Power density scale. A robot must be actuated in order to move, but actuators
need space as well as energy, so the ratio between both determines some
capabilities of the robot. System complexity scale. The complexity of a robot
system increases with the number of interactions between independent
sub-systems, and the control components must adapt to this complexity.
Computational complexity scale. Robot controllers are inevitably running on
real-world computing hardware, so they are constrained by the available number
of computations, the available communication bandwidth, and the available memory
storage. Obviously, these scale parameters never apply completely independently
to the same system. For example, a system that must react at microseconds time
scale can not be of macro mechanical scale or involve a high number of
communication interactions with subsystems.
Background sensitivity
Finally, no description of even scientific material is ever fully objective or
context-free, in the sense that it is very difficult for contributors to the
WEBook to “forget” their background when writing their contribution. In this
respect, robotics has, roughly speaking, two faces:
(i) The mathematical and engineering face, which is quite “standardized” in the
sense that a large consensus exists about the tools and theories to use
(“systems theory”), and
(ii) The AI face, which is rather poorly standardized, not because of a lack of
interest or research efforts, but because of the inherent complexity of
“intelligent behavior.” The terminology and systems-thinking of both backgrounds
are significantly different, hence the WEBook will accommodate sections on the
same material but written from various perspectives. This is not a “bug”, but a
“feature”: having the different views in the context of the same WEBook can only
lead to a better mutual understanding and respect.
Research in engineering robotics follows the bottom-up approach: existing and
working systems are extended and made more versatile. Research in artificial
intelligence robotics is top-down: assuming that a set of low-level primitives
is available, how could one apply them in order to increase the “intelligence”

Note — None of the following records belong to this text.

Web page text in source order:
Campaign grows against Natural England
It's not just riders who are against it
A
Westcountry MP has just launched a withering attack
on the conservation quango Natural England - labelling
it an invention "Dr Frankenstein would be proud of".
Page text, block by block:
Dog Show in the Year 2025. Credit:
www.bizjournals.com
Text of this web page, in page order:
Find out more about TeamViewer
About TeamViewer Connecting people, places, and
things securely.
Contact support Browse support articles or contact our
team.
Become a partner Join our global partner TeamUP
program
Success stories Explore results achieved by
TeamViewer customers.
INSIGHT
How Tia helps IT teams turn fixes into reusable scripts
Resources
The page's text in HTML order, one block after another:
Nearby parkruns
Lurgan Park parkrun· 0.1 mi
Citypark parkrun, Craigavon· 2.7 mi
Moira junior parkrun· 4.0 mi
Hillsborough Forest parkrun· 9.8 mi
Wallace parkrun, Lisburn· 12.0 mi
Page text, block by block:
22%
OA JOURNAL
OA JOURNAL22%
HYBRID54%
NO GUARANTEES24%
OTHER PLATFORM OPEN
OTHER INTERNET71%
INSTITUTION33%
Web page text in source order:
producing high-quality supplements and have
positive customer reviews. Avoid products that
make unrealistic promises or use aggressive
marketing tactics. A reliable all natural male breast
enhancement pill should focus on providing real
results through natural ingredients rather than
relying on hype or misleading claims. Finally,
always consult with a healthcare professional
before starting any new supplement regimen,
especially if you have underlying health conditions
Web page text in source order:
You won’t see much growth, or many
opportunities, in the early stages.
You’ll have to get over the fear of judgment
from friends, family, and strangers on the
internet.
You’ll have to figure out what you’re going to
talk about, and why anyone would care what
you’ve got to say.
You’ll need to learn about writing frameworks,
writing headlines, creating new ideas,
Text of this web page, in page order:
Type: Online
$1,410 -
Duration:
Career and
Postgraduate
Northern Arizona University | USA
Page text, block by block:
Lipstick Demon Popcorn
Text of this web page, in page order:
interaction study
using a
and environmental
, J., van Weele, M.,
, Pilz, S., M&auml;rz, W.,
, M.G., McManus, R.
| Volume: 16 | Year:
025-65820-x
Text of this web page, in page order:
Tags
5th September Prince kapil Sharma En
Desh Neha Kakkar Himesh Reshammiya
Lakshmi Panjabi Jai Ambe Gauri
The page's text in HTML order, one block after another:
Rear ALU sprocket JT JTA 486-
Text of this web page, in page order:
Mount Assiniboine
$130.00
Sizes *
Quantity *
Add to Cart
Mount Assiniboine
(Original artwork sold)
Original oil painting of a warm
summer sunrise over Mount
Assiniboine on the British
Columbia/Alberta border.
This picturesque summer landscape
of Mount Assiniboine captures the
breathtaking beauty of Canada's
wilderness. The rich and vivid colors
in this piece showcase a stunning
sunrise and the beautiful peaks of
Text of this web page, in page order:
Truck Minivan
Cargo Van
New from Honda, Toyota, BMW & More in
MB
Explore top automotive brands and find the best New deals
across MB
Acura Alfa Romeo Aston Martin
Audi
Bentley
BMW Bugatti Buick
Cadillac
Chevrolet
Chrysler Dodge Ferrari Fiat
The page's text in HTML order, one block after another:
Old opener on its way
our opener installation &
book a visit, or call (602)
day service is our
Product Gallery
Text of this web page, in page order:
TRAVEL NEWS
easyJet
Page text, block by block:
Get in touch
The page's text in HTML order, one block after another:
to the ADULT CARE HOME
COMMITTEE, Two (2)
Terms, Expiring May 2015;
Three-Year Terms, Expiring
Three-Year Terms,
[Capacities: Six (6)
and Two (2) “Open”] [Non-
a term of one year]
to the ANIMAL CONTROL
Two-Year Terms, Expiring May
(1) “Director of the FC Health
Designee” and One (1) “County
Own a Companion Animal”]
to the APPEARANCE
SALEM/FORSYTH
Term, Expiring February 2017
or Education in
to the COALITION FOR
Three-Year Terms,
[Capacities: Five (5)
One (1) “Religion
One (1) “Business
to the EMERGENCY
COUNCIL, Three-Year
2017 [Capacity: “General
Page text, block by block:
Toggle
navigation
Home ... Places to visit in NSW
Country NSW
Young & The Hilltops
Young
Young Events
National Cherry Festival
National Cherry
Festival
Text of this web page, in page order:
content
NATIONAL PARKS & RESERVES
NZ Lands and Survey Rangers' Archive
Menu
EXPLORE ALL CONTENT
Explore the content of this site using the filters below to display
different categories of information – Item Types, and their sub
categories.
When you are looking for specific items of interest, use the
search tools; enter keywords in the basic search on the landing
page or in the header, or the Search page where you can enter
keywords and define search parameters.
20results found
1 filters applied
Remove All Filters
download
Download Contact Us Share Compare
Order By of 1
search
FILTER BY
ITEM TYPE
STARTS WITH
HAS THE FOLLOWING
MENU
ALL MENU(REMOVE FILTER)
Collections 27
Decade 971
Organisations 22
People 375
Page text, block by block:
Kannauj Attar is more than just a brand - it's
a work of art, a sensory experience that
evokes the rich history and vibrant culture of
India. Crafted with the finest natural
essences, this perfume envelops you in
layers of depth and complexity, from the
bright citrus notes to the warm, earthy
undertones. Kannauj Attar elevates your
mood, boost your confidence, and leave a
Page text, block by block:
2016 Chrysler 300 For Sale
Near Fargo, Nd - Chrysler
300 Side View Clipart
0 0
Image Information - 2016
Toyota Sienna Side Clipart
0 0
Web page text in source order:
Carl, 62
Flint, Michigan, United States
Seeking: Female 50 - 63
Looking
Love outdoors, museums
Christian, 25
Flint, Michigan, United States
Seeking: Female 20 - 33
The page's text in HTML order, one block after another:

of a system. The border between both approaches shifts continuously, as more and
more “intelligence” is cast into algorithmic, system-theoretic form. For
example, the response of a robot to sensor input was considered “intelligent
behavior” in the late seventies and even early eighties. Hence, it belonged to
A.I. Later it was shown that many sensor-based tasks such as surface following
or visual tracking could be formulated as control problem with algorithmic
solutions. From then on, they did not belong to A.I. any more.